Through strange serendipity, December is bringing not one but two films about a peculiar man with bad hair who embarks on making a film with the support of some bemused strangers. There’s James Franco’s The Disaster Artist, about real-life hulking auteur Tommy Wiseau, which was inspired by cinematic disaster The Room. But an even more bonkers tale is Brigsby Bear, which, in another bit of strange serendipity, has some similarities with cinematic non-disaster Room. It’s the story of an abductee who is released from the clutches of the cultish couple who took him as a child, and who tries to adapt back to normal society by making a DIY movie about a magical bear.

There are flashes of magic here.

Unlike Room, it’s unlikely to get Oscar nominations. But the film can’t be accused of being derivative — it walks its own weird, sometimes unsettling, sometimes curiously touching path, and it’s hard to guess where the hell it’s going. One of the biggest surprises is its pedigree, with the team behind Lonely Island (Hot Rod and last year’s Popstar: Never Stop Never Stopping) credited as producers and Saturday Night Live contributor Dave McCary in the director’s chair.

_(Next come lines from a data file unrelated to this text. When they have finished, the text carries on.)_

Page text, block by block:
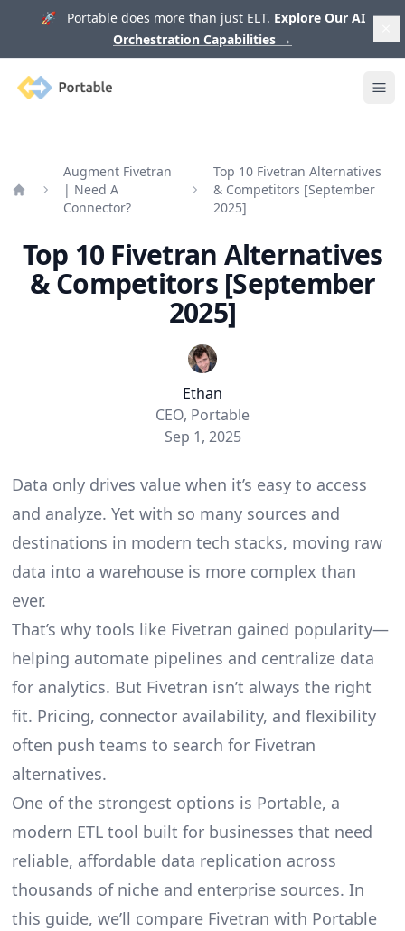
🚀 Portable does more than just ELT. Explore Our AI
Orchestration Capabilities →
Portable
Augment Fivetran
| Need A
Connector?
Top 10 Fivetran Alternatives
& Competitors [September
2025]
Top 10 Fivetran Alternatives
& Competitors [September
2025]
Ethan
CEO, Portable
Sep 1, 2025
Data only drives value when it’s easy to access
and analyze. Yet with so many sources and
destinations in modern tech stacks, moving raw
data into a warehouse is more complex than
ever.
That’s why tools like Fivetran gained popularity—
helping automate pipelines and centralize data
for analytics. But Fivetran isn’t always the right
fit. Pricing, connector availability, and flexibility
often push teams to search for Fivetran
alternatives.
One of the strongest options is Portable, a
modern ETL tool built for businesses that need
reliable, affordable data replication across
thousands of niche and enterprise sources. In
this guide, we’ll compare Fivetran with Portable

Those credits suggest a wacky, knockabout comedy, but Brigsby Bear is actually a carefully paced character piece that’s tinged with sadness. The early scenes set out the dynamic between scraggy, Napoleon Dynamite-y lead character James (Kyle Mooney), and the older pair who are keeping him shut up in their bunker, played by Mark Hamill (still rocking his Last Jedi beard) and Jane Adams. There are funny details — the three shake hands before eating their meals — but nothing is played explicitly for laughs, and you sense a real bond between them all, even as small touches (including a poster that declares, “CURIOSITY IS AN UNNATURAL EMOTION”) hint at the brainwashing that’s going on.

Brigsby

This is also where Brigsby is introduced. To keep James busy and enforce certain messages, his faux-parents have created a long-running fake TV show about a human-sized bear who travels through time and space on cosmic adventures. The few sequences we see from this show are far and away the highpoints of Brigsby Bear: surreal, deliberately crude and full of bizarre texture. Seemingly inspired by religious American kids’ shows from the 1980s such as Gospel Bill and Prayer Bear, the lo-fi footage is psychedelically unhinged, with magical crystals and a villain named Sunsnatcher who looks as if he would hang out with the moon from The Mighty Boosh.

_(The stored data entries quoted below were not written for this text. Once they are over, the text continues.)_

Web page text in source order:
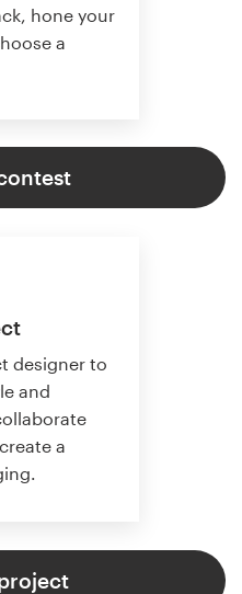
hone your
a
designer to
and
a
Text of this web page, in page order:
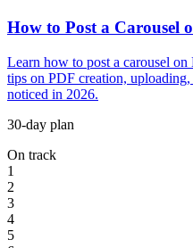
How to Post a Carousel
Learn how to post a carousel
tips on PDF creation,
noticed in 2026.
30-day plan
On track
1
2
3
4
5

That stuff is truly original and excellently executed, but over far too quickly. And once James is released from captivity and enters the real world, Brigsby Bear loses its way, dropping the edginess and becoming yet another schmaltzy bunch-of-oddballs-making-a-DIY-film story in the vein of Me And Earl And The Dying Girl or Be Kind Rewind. Even within the weird rules of this world, it rings false that everyone would get on board so unhesitatingly with James’ bizarre mission to make a Brigsby movie. And the visual imagination that boosts the opening sequences peters out as the story continues. Frankly, it needed more bear.

If it doesn’t quite sustain its initial promise, at least it’s a very promising directing debut for McCary. There are flashes of magic here, and not just in the bits involving Sunsnatcher’s crystals.

A film about a cult that might well attract a cult following itself. But it’s only moderately successful, with the early scenes hinting at a bolder, more satisfying tale that could have been.